Büyük resim nârâsı değil bu, bir hakikatten bahsediyorum. PKK’nın Siyonizm’e hizmet ettiğini görmemek için kör olmak gerekiyor ama sadece bu değil.
Doğu Türkistan’da zulmün bu kadar arsızca ve pervasızca yaşanmaya başladığı sene 2014. O sene Siyonizm’in ekonomik merkezi Çin’e taşınmaya başladı.
Keşmir’de Müslümanlara sistematik olarak eziyet eden çetelerin sponsoru yine Siyonizm’in paravan şirketleri çıkıyor. Bu böyle sürer gider, batıdan bahsetmiyorum bile. Doğuyu yani bizi anlatıyorum.
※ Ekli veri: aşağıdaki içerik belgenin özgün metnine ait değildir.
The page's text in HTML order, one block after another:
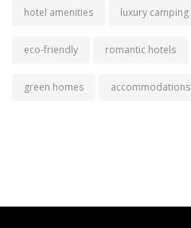
hotel amenities luxury camping
eco-friendly romantic hotels
green homes accommodations
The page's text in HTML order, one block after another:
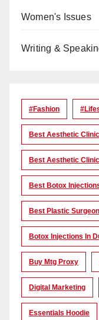
Women's Issues
Writing &
#Fashion
Best Aesthetic
Best Aesthetic
Best Botox
Best Plastic
Botox Injections In
Buy Mtg Proxy
Digital Marketing
Essentials Hoodie
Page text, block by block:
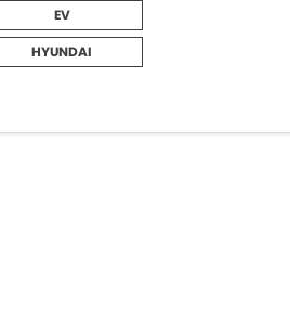
EV
HYUNDAI
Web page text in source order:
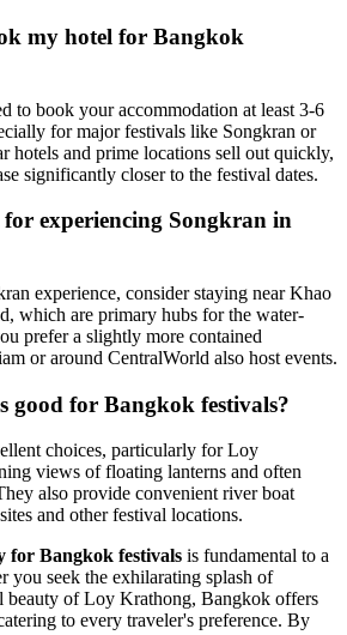
my hotel for Bangkok
to book your accommodation at least 3-6
for major festivals like Songkran or
hotels and prime locations sell out quickly,
significantly closer to the festival dates.
for experiencing Songkran in
experience, consider staying near Khao
which are primary hubs for the water-
prefer a slightly more contained
or around CentralWorld also host events.
good for Bangkok festivals?
choices, particularly for Loy
views of floating lanterns and often
also provide convenient river boat
and other festival locations.
for Bangkok festivals is fundamental to a
you seek the exhilarating splash of
beauty of Loy Krathong, Bangkok offers
to every traveler's preference. By
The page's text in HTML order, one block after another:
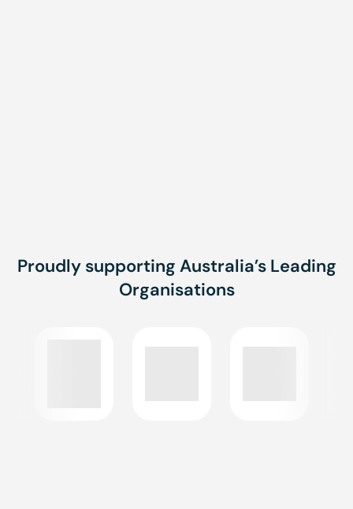
Proudly supporting Australia’s Leading
Organisations

Eğer daha fazla şehit haberi almak istemiyorsak, terörün bitmesi ve hayatta kalmanın ötesinde insan onuruna layık bir yaşamsa amacımız yılanın başını ezmeliyiz, ezmeliydik. Fakat bize dokunmayan yılan bin yaşasın demeyi seçtik, küçükken başını ezmediğimiz o yılan tüm dünyaya zehrini akıtıyor şimdi.
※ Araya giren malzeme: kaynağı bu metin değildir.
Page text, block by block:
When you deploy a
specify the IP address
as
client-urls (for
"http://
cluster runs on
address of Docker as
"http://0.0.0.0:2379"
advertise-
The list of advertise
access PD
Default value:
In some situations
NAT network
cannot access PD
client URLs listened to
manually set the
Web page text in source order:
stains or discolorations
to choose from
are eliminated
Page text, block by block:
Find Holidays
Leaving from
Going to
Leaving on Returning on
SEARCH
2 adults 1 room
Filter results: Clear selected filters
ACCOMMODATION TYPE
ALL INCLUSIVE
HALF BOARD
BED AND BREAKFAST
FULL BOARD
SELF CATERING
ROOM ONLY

Biz ucuz YouTube programlarıyla bizden olana düşman edilirken, ırkçılık ve nefretin modaya dönüşmesini seyrederken ve celladımıza teslim ederken benliğimizi o celladın elleriyle şehit oluyor bu vatanın şerefli erleri. Adlarını bilmiyoruz, akşam haberlerde göreceğiz 45 saniye ve unutacağız her zaman olduğu gibi.
Lanet edeceğiz teröre ve sonra büyük bir hınçla Arap düşmanlığına devam edeceğiz. Çocuklar kazılan mezarların üzerinde “bizi buraya gömecekler” diyerek oyun oynarken ve hakikaten toplu mezarlara gömülürken binlercesi biz yüzümüz kızarmadan toprakların tapusunu konuşacağız akademisyenlerle.
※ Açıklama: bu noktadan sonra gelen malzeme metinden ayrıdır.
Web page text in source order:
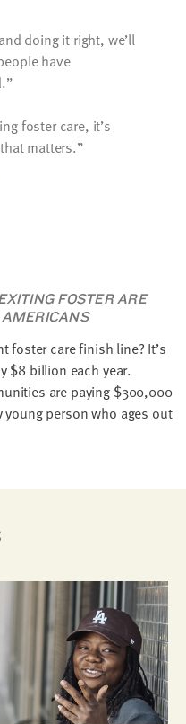
doing it right, we’ll
have
foster care, it’s
matters.
FOSTER ARE
foster care finish line? It’s
$8 billion each year.
are paying $300,000
person who ages out
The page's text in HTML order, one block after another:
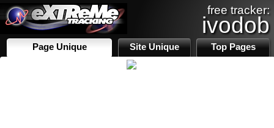
free tracker:
ivodob
Page Unique Site Unique Top Pages
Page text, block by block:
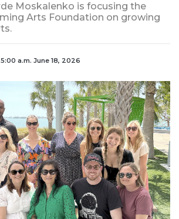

Beyaz adam taklidi yapıp yaranmaya, onlardan olmaya çalışacağız. Tabi onlardan olduğumuza ikna etmek için uğraşacağız onları ve kendimizi. Biraz sonra boynumuza dayanacağını bilmeden bıçağını yalayacağız kasabın, kurbanlık bir koyun gibi.
Sonra yine bir şehit haberi, etiketler içinde teröre lanet cümleleri ve şehir isimleri.